_Supplied data_
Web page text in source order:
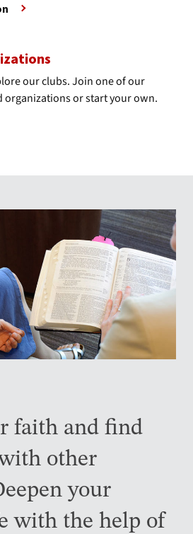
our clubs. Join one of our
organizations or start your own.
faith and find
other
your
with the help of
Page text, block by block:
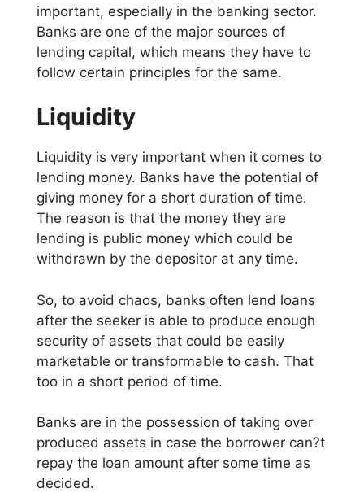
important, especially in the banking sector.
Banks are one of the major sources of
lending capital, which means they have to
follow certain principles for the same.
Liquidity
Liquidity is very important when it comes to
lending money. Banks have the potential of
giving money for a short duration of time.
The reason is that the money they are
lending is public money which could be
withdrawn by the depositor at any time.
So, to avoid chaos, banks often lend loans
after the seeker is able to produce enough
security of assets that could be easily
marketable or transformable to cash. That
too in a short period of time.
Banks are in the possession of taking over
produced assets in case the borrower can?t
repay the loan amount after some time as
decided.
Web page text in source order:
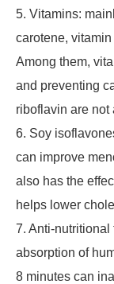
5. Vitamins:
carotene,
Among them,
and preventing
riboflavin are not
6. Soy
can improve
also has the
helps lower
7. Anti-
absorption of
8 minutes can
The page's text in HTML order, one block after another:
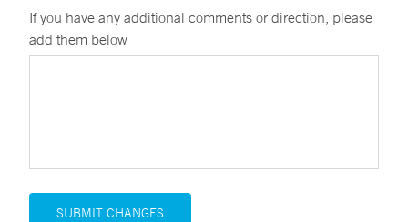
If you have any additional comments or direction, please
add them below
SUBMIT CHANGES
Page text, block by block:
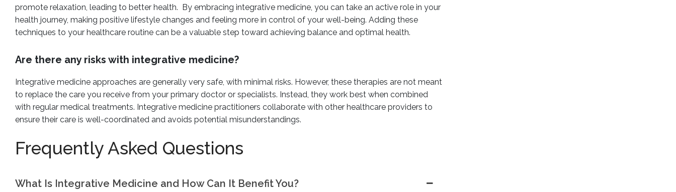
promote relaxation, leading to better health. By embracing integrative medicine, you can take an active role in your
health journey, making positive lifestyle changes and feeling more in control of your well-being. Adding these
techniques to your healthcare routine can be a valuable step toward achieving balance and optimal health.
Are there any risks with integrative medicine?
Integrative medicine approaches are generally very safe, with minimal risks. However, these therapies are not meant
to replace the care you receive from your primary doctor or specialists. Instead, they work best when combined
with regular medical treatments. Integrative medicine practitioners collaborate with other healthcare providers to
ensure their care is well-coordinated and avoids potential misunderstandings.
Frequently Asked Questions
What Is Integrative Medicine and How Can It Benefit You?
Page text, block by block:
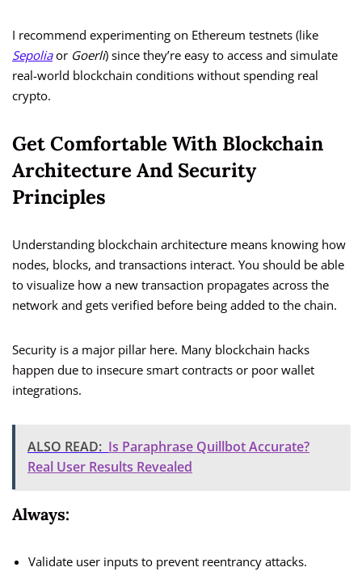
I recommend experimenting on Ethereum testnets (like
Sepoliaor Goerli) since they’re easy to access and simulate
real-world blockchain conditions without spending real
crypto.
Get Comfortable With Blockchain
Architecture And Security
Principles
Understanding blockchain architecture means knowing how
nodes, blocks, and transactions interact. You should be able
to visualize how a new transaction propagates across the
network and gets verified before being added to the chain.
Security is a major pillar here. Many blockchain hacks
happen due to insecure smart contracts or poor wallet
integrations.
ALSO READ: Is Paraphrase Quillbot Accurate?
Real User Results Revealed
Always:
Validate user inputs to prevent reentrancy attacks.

_Exercise prompt_
From the data above, retype only the lines starting with the line with "SUBMIT CHANGES" and going on through the line with "with regular medical", exactly, leaving out the pictures.

_Solution for this task_
SUBMIT CHANGES
Page text, block by block:
promote relaxation, leading to better health. By embracing integrative medicine, you can take an active role in your
health journey, making positive lifestyle changes and feeling more in control of your well-being. Adding these
techniques to your healthcare routine can be a valuable step toward achieving balance and optimal health.
Are there any risks with integrative medicine?
Integrative medicine approaches are generally very safe, with minimal risks. However, these therapies are not meant
to replace the care you receive from your primary doctor or specialists. Instead, they work best when combined
with regular medical treatments. Integrative medicine practitioners collaborate with other healthcare providers to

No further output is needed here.